Method	Simple	Confusing	Noisy	False-pos
Single-Agent LLM	75.0 ± 2.0	58.3 ± 3.0	65.0 ± 2.5	52.5 ± 3.5
RAG-Only	82.5 ± 1.8	70.0 ± 2.5	72.5 ± 2.0	65.0 ± 3.0
Deep Research	85.0 ± 2.0	71.2 ± 2.8	69.4 ± 2.3	62.5 ± 3.2
MACD	90.0 ± 1.5	82.5 ± 2.5	81.8 ± 2.0	70.0 ± 3.0

breaks down performance by scenario category, revealing distinct strengths and challenges for each method. MACD demonstrates particular advantages in Confusing (82.5% vs. 71.2% for Deep Research) and Noisy (81.8% vs. 69.4%) scenarios, where multi-dimensional reasoning and noise filtering are critical. The Single-Agent LLM baseline performs reasonably on Simple scenarios (75.0%) but degrades significantly on Confusing (58.3%) and False-positive (52.5%) categories, highlighting its lack of structured knowledge for disambiguating similar techniques. The RAG-Only baseline achieves stable performance across categories but plateaus due to limited contextual adaptation capabilities. Notably, all methods struggle with False-positive scenarios, with MACD achieving 70.0% accuracy compared to 62.5% for the best baseline, indicating that distinguishing legitimate activities from malicious behaviors remains challenging even with sophisticated multi-agent reasoning.

6.1.6. Ablation Study

To validate the contribution of each agent in MACD, we conduct ablation experiments by systematically removing individual agents from the framework, as shown in

Table 6. Ablation study results showing the impact of removing individual agents.

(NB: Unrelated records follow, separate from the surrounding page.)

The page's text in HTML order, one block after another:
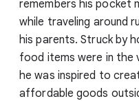
remembers his pocket
while traveling around
his parents. Struck by
food items were in the
he was inspired to
affordable goods
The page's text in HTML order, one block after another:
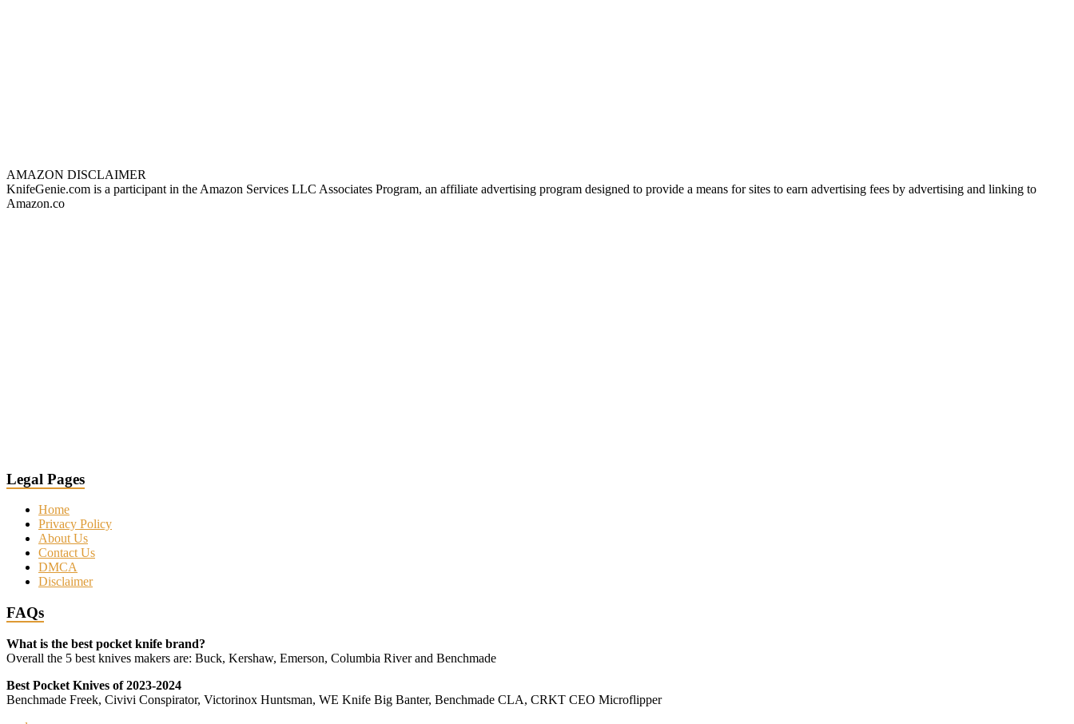
AMAZON DISCLAIMER
KnifeGenie.com is a participant in the Amazon Services LLC Associates Program, an affiliate advertising program designed to provide a means for sites to earn advertising fees by advertising and linking to
Amazon.co
Legal Pages
Home
Privacy Policy
About Us
Contact Us
DMCA
Disclaimer
FAQs
What is the best pocket knife brand?
Overall the 5 best knives makers are: Buck, Kershaw, Emerson, Columbia River and Benchmade
Best Pocket Knives of 2023-2024
Benchmade Freek, Civivi Conspirator, Victorinox Huntsman, WE Knife Big Banter, Benchmade CLA, CRKT CEO Microflipper
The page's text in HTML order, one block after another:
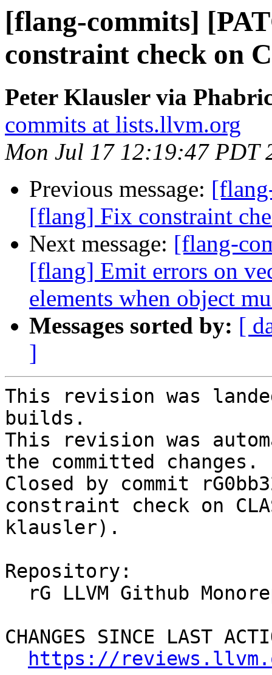
[flang-commits]
constraint check on
Peter Klausler via
commits at lists.llvm.org
Mon Jul 17 12:19:47 PDT
Previous message:
[flang] Fix constraint
Next message: [flang-
[flang] Emit errors on
elements when object
Messages sorted by: [
]
This revision was
builds.
This revision was
the committed changes.
Closed by commit
constraint check on
klausler).
Repository:
CHANGES SINCE LAST
https://
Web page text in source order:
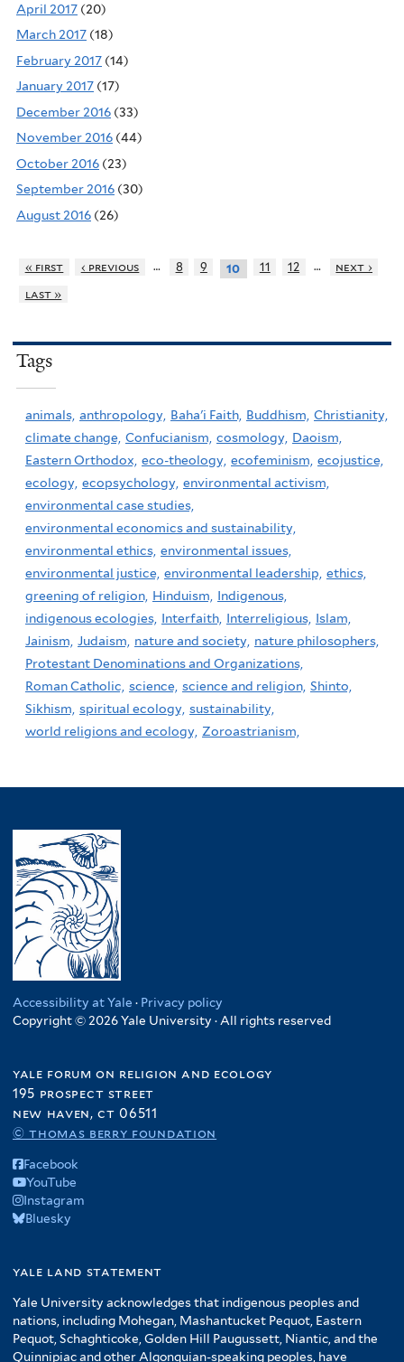
April 2017 (20)
March 2017 (18)
February 2017 (14)
January 2017 (17)
December 2016 (33)
November 2016 (44)
October 2016 (23)
September 2016 (30)
August 2016 (26)
« first ‹ previous … 8 9 10 11 12 …
next ›
last »
Tags
animals, anthropology, Baha'i Faith, Buddhism, Christianity,
climate change, Confucianism, cosmology, Daoism,
Eastern Orthodox, eco-theology, ecofeminism, ecojustice,
ecology, ecopsychology, environmental activism,
environmental case studies,
environmental economics and sustainability,
environmental ethics, environmental issues,
environmental justice, environmental leadership, ethics,
greening of religion, Hinduism, Indigenous,
indigenous ecologies, Interfaith, Interreligious, Islam,
Jainism, Judaism, nature and society, nature philosophers,
Protestant Denominations and Organizations,
Roman Catholic, science, science and religion, Shinto,
Sikhism, spiritual ecology, sustainability,
world religions and ecology, Zoroastrianism,
Accessibility at Yale · Privacy policy
Copyright © 2026 Yale University · All rights reserved
yale forum on religion and ecology
195 prospect street
new haven, ct 06511
© thomas berry foundation
Facebook
YouTube
Instagram
Bluesky
yale land statement
Yale University acknowledges that indigenous peoples and
nations, including Mohegan, Mashantucket Pequot, Eastern
Pequot, Schaghticoke, Golden Hill Paugussett, Niantic, and the
Quinnipiac and other Algonquian-speaking peoples, have
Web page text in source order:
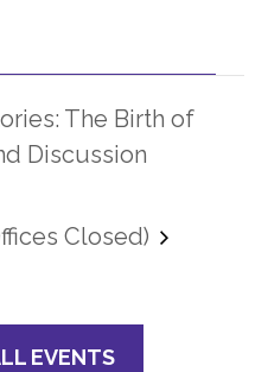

Configuration	${\mathbf{Acc}}_{\mathbf{map}}$ (%)	${\mathbf{Cov}}_{\mathbf{def}}$ (%)	$\mathbf{\Delta }$ Acc	$\mathbf{\Delta }$ Cov
w/o Agent 1 (Technical)	83.1	60.5	−1.5	−11.8
w/o Agent 2 (Phase)	81.2	65.1	−3.4	−7.2
w/o Agent 3 (APT)	81.1	66.7	−3.5	−5.6
w/o Agent 4 (Coordinator)	84.2	65.9	−0.4	−6.4
MACD (Full)	84.6	72.3	–	–

. Removing the Technical Defense Expert (Agent 1) causes the largest performance drop in defense coverage (−11.8%), confirming that technique-specific mitigation knowledge is fundamental to comprehensive defense generation. Removing the Phase Defense Expert (Agent 2) primarily impacts defense coverage (−7.2%) and mapping accuracy on complex attack chain scenarios, validating its role in kill chain reasoning and proactive defense. The APT Defense Expert (Agent 3) contributes moderately to both metrics (−3.5% mapping accuracy, −5.6% coverage), particularly for threat hunting and behavioral detection strategies. Removing the Coordinator Agent (Agent 4) results in a 6.4% decrease in defense coverage due to redundant and inconsistent recommendations from uncoordinated expert outputs, demonstrating the necessity of strategy integration while maintaining high mapping accuracy since technique identification occurs before coordination.

7. Conclusions

This paper addresses the challenge of automated cybersecurity defense strategy generation by proposing MACD, a multi-agent collaborative framework that orchestrates specialized AI agents to generate comprehensive, ATT&CK-aligned defense strategies. Recognizing that effective defense requires expertise across technical mitigation, attack progression, and threat actor profiling, MACD deploys three expert agents coordinated through an intelligent integration mechanism while leveraging RAG-enhanced threat mapping to mitigate hallucination risks. We construct CyberDefBench, a comprehensive benchmark combining real-world APT scenarios with standardized evaluation metrics. Experimental results demonstrate that MACD significantly outperforms single-agent, retrieval-only, and deep research baselines, with particularly strong performance on complex multi-stage attack scenarios. Ablation studies validate the complementary contributions of each specialized agent. Future work will explore real-time deployment and extending coverage to emerging attack vectors such as supply chain and IoT threats.